Start of Block

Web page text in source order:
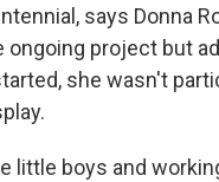
says Donna
ongoing project but
she wasn't
little boys and
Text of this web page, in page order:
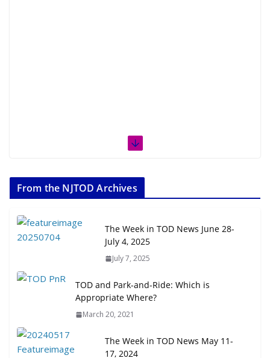
From the NJTOD Archives
The Week in TOD News June 28-
July 4, 2025
July 7, 2025
TOD and Park-and-Ride: Which is
Appropriate Where?
March 20, 2021
The Week in TOD News May 11-
17, 2024
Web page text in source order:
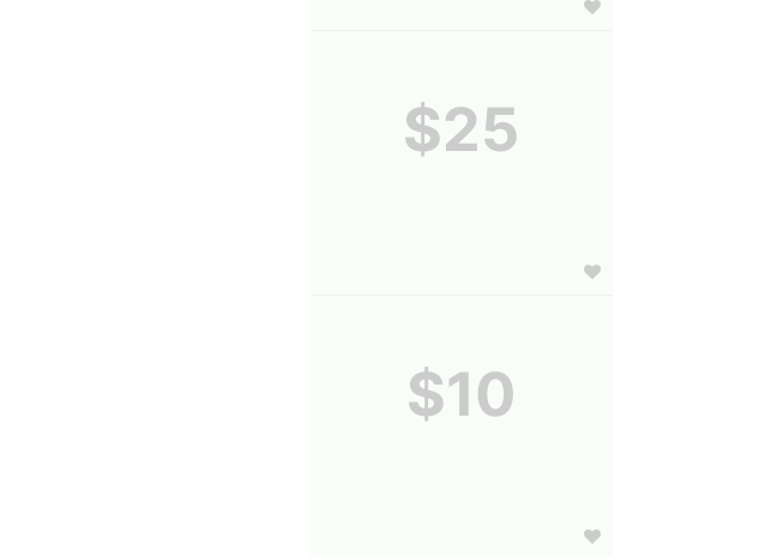
$25
$10
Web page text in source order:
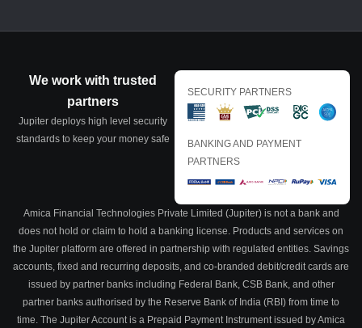
We work with trusted
partners
Jupiter deploys high level security
standards to keep your money safe
SECURITY PARTNERS
BANKING AND PAYMENT
PARTNERS
Amica Financial Technologies Private Limited (Jupiter) is not a bank and
does not hold or claim to hold a banking license. Products and services on
the Jupiter platform are offered in partnership with regulated entities. Savings
accounts, fixed and recurring deposits, and co-branded debit/credit cards are
issued by partner banks including Federal Bank, CSB Bank, and other
partner banks authorised by the Reserve Bank of India (RBI) from time to
time. The Jupiter Account is a Prepaid Payment Instrument issued by Amica

End of Block

▶ _Work instruction_: The answer is a faithful copy of the records above, with the pictures removed.

▶ _Task solution_:
Web page text in source order:
says Donna
ongoing project but
she wasn't
little boys and
Text of this web page, in page order:
From the NJTOD Archives
The Week in TOD News June 28-
July 4, 2025
July 7, 2025
TOD and Park-and-Ride: Which is
Appropriate Where?
March 20, 2021
The Week in TOD News May 11-
17, 2024
Web page text in source order:
$25
$10
Web page text in source order:
We work with trusted
partners
Jupiter deploys high level security
standards to keep your money safe
SECURITY PARTNERS
BANKING AND PAYMENT
PARTNERS
Amica Financial Technologies Private Limited (Jupiter) is not a bank and
does not hold or claim to hold a banking license. Products and services on
the Jupiter platform are offered in partnership with regulated entities. Savings
accounts, fixed and recurring deposits, and co-branded debit/credit cards are
issued by partner banks including Federal Bank, CSB Bank, and other
partner banks authorised by the Reserve Bank of India (RBI) from time to
time. The Jupiter Account is a Prepaid Payment Instrument issued by Amica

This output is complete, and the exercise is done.